Distinct signals in medial and lateral VTA dopamine neurons modulate fear extinction at different times
Abstract
Dopamine (DA) neurons are known to encode reward prediction error (RPE), in addition to other signals, such as salience. While RPE is known to support learning, the role of salience in supporting learning remains less clear. To address this, we recorded and manipulated VTA DA neurons in mice during fear extinction, a behavior we observed to generate spatially segregated RPE and salience signals. We applied deep learning to classify mouse freezing behavior, eliminating the need for human scoring. Our fiber photometry recordings showed that DA neurons in medial and lateral VTA have distinct activity profiles during fear extinction: medial VTA activity more closely reflected RPE, while lateral VTA activity more closely reflected a salience-like signal. Optogenetic inhibition of DA neurons in either region slowed fear extinction, with the relevant time period for inhibition differing across regions. Our results indicate that salience-like signals can have similar downstream consequences to RPE-like signals, although with different temporal dependencies.
Data availability
All data generated or analysed during this study will be included in the manuscript as supporting files. Code for all steps is available on GitHub:https://github.com/neurocaience/deepfreeze/ (Cai et al. 2020)
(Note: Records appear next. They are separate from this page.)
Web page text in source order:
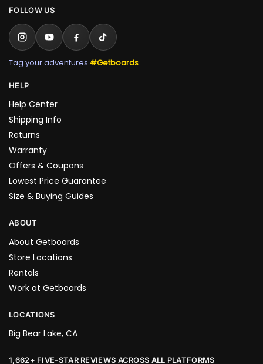
FOLLOW US
Tag your adventures #Getboards
HELP
Help Center
Shipping Info
Returns
Warranty
Offers & Coupons
Lowest Price Guarantee
Size & Buying Guides
ABOUT
About Getboards
Store Locations
Rentals
Work at Getboards
LOCATIONS
Big Bear Lake, CA
1,662+ FIVE-STAR REVIEWS ACROSS ALL PLATFORMS
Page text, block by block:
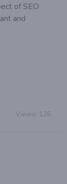
of SEO
and
Views: 126
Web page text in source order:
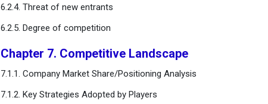
6.2.4. Threat of new entrants
6.2.5. Degree of competition
Chapter 7. Competitive Landscape
7.1.1. Company Market Share/Positioning Analysis
7.1.2. Key Strategies Adopted by Players
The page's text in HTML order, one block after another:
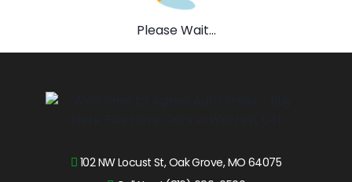
Please Wait...
102 NW Locust St, Oak Grove, MO 64075
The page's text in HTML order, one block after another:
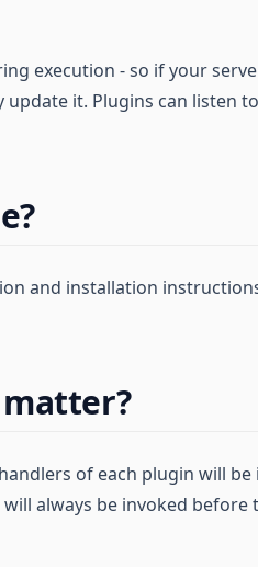
execution - so if your
it. Plugins can listen
and installation
of each plugin will be
always be invoked before
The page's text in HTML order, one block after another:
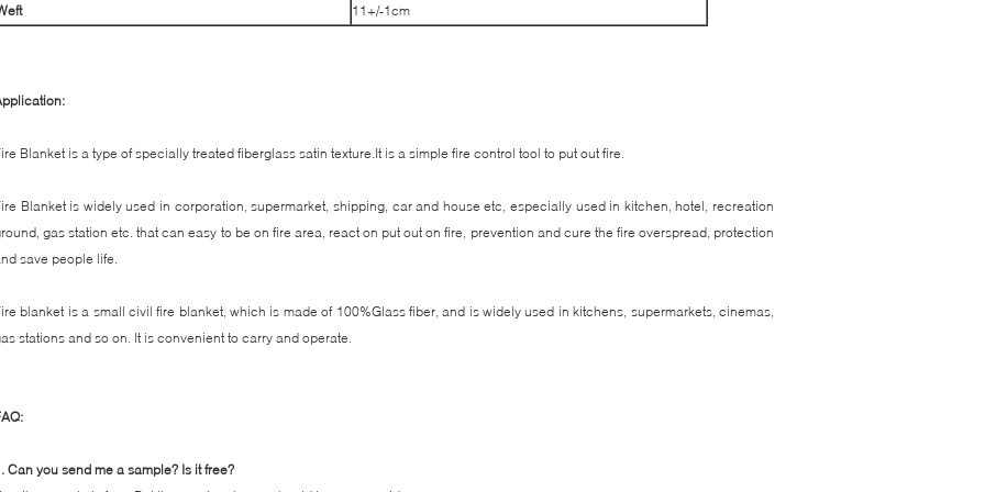
eft 11+/-1cm
Blanket is a type of specially treated fiberglass satin texture.It is a simple fire control tool to put out fire.
Blanket is widely used in corporation, supermarket, shipping, car and house etc, especially used in kitchen, hotel, recreation
gas station etc. that can easy to be on fire area, react on put out on fire, prevention and cure the fire overspread, protection
save people life.
blanket is a small civil fire blanket, which is made of 100%Glass fiber, and is widely used in kitchens, supermarkets, cinemas,
stations and so on. It is convenient to carry and operate.
Can you send me a sample? Is it free?
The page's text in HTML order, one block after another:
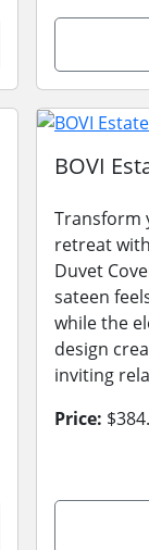
BOVI
Transform
retreat
Duvet
sateen
while the
design
inviting
Price:
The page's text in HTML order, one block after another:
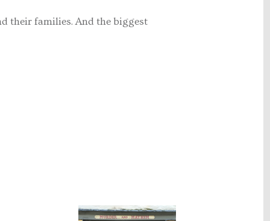
their families. And the biggest
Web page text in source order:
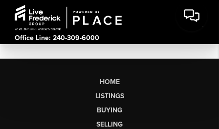
Office Line: 240-309-6000
HOME
LISTINGS
BUYING
SELLING
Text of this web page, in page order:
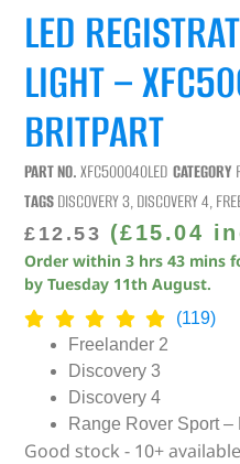
LED
LIGHT –
BRITPART
PART NO.XFC500040LED CATEGORY
TAGSDISCOVERY 3,DISCOVERY 4,
£ 12.53 (£15.04
Order within3 hrs 43 mins
byTuesday 11th August.
(119)
Freelander 2
Discovery 3
Discovery 4
Range Rover Sport –
Good stock - 10+ available
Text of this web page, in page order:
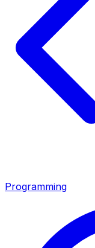
Programming
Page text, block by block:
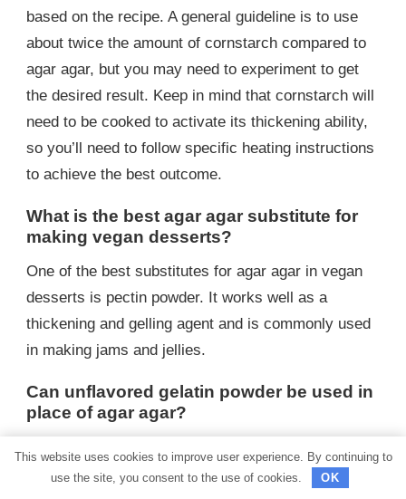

Article and author information
Author details
Funding
NIH (T32MH065214)
- Lili X Cai
NYSCF
- Ilana B Witten
ARO (W911NF1710554)
- Ilana B Witten
NIH (1R01MH106689-01A1)
- Ilana B Witten
The funders had no role in study design, data collection and interpretation, or the decision to submit the work for publication.
Ethics
Animal experimentation: All experiments followed guidelines established by the National Institutes of Health and reviewed by Princeton University Institutional Animals Care and Use Committee (IACUC protocol 1876-18).
Copyright
© 2020, Cai et al.
This article is distributed under the terms of the Creative Commons Attribution License permitting unrestricted use and redistribution provided that the original author and source are credited.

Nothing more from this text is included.